Gaussian Bell-Curve – How to Force a Set of Numbers to a Gaussian Bell-Curve

algorithmsnormal distribution

(This relates to my programming question on Stack Overflow: Bell Curve Gaussian Algorithm (Python and/or C#).)

On Answers.com, I found this simple example:

  1. Find the arithmetic mean (average)
    => Sum of all values in the set, divided by the numbers of elements in the set
  2. Find the sum of the squares of all values in the set
  3. Divide output of (2) over the numbers of elements in the set
  4. Subtract the square of mean (1) from the output of (3)
  5. Take the square root of the outcome of (4)

Example: Set A={1,3,4,5,7}

  1. (1+3+4+5+7)/5 = 4
  2. (1*1+3*3+4*4+5*5+7*7)=1+9+16+25+49 = 100
  3. 100 / 5 = 20
  4. 20 – 4*4=20-16 = 4
  5. SQRT(4) = 2

(This comes from a post on wiki.answers.com.)

Now given all that, how can I fit the above data to a bell curve (such as a credit score) ranging from 200 to 800. Obviously the number 5 in the above set would be 500. But then what is the formula for determining what 3 should be on the same scale. Even though the original set Set A={1,3,4,5,7} is not a bell-curve, I want to force it into a bell-curve.

Imagine these are scores of 5 people. Next month the scores might change as follows: Set A2={1,2,4,5,9} (one guys loses a point, and the top guy gains two more points – the rich get richer and the poor get poorer). Then perhaps a new guy comes into the set: Set A3={1,2,4,5,8,9}.

Best Answer

A scaled range, like 200 to 800 (for SATs, e.g.), is just a change of units of measurement. (It works exactly like changing temperatures in Fahrenheit to those in Celsius.)

The middle value of 500 is intended to correspond to the average of the data. The range is intended to correspond to about 99.7% of the data when the data do follow a Normal distribution ("Bell curve"). It is guaranteed to include 8/9 of the data (Chebyshev's Inequality).

In this case, the formula 1-5 computes the standard deviation of the data. This is simply a new unit of measurement for the original data. It needs to correspond to 100 units in the new scale. Therefore, to convert an original value to the scaled value,

  • Subtract the average.

  • Divide by the standard deviation.

  • Multiply by 100.

  • Add 500.

If the result lies beyond the range $[200, 800]$ you can either use it as-is or "clamp" it to the range by rounding up to 200, down to 800.

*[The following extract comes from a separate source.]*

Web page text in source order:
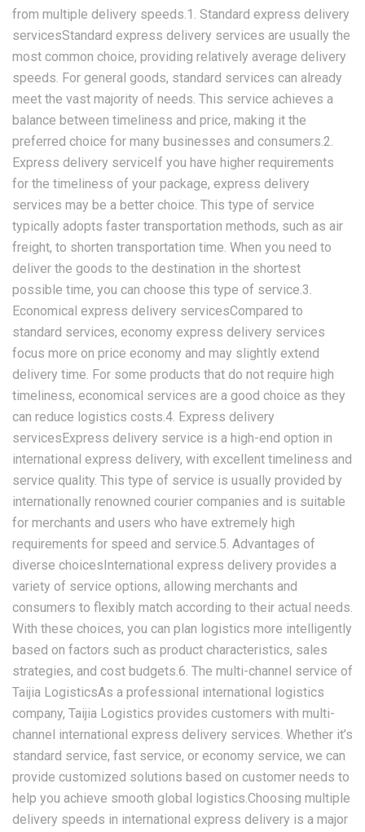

In the example, using data $\{1,3,4,5,7\}$, the average is $4$ and the SD is $2$. Therefore, upon rescaling, $1$ becomes $(1 - 4)/2 * 100 + 500 = 350$. The entire rescaled dataset, computed similarly, is $\{350, 450, 500, 550, 650\}$.

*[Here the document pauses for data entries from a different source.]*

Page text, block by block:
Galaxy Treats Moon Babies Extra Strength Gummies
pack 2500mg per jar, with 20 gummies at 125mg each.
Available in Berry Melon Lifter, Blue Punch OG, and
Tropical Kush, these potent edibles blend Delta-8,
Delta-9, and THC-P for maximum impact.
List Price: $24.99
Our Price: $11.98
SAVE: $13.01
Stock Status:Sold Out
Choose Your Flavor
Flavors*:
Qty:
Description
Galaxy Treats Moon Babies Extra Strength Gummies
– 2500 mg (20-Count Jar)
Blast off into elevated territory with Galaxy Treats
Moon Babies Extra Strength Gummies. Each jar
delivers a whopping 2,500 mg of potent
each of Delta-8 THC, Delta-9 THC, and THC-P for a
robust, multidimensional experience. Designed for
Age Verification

When the original data are distributed in a distinctly non-normal way, you need another approach. You no longer compute an average or SD. Instead, put all the scores in order, from 1st (smallest) up to $n$th (largest). These are their ranks. Convert any rank $i$ into its percentage $(i-1/2)/n$. (In the example, $n=5$ and data are already in rank order $i=1,2,3,4,5$. Therefore their percentages are $1/10, 3/10, 5/10, 7/10, 9/10$, often written equivalently as $10\%, 30\%$, etc.) Corresponding to any percentage (between $0$ and $1$, necessarily) is a normal quantile. It is computed with the normal quantile function, which is closely related to the error function. (Simple numerical approximations are straightforward to code.) Its values, which typically will be between -3 and 3, have to be rescaled (just as before) to the range $[200, 800]$. Do this by first multiplying the normal quantile by 100 and then adding 500.

The normal quantile function is available in many computing platforms, including spreadsheets (Excel's normsinv, for instance). For example, the normal quantiles (or "normal scores") for the data $\{1,3,4,5,7\}$ are $\{372, 448, 500, 552, 628\}$.

This "normal scoring" approach will always give scores between 200 and 800 when you have 370 or fewer values. When you have 1111 or fewer values, all but the highest and lowest will have scores between 200 and 800.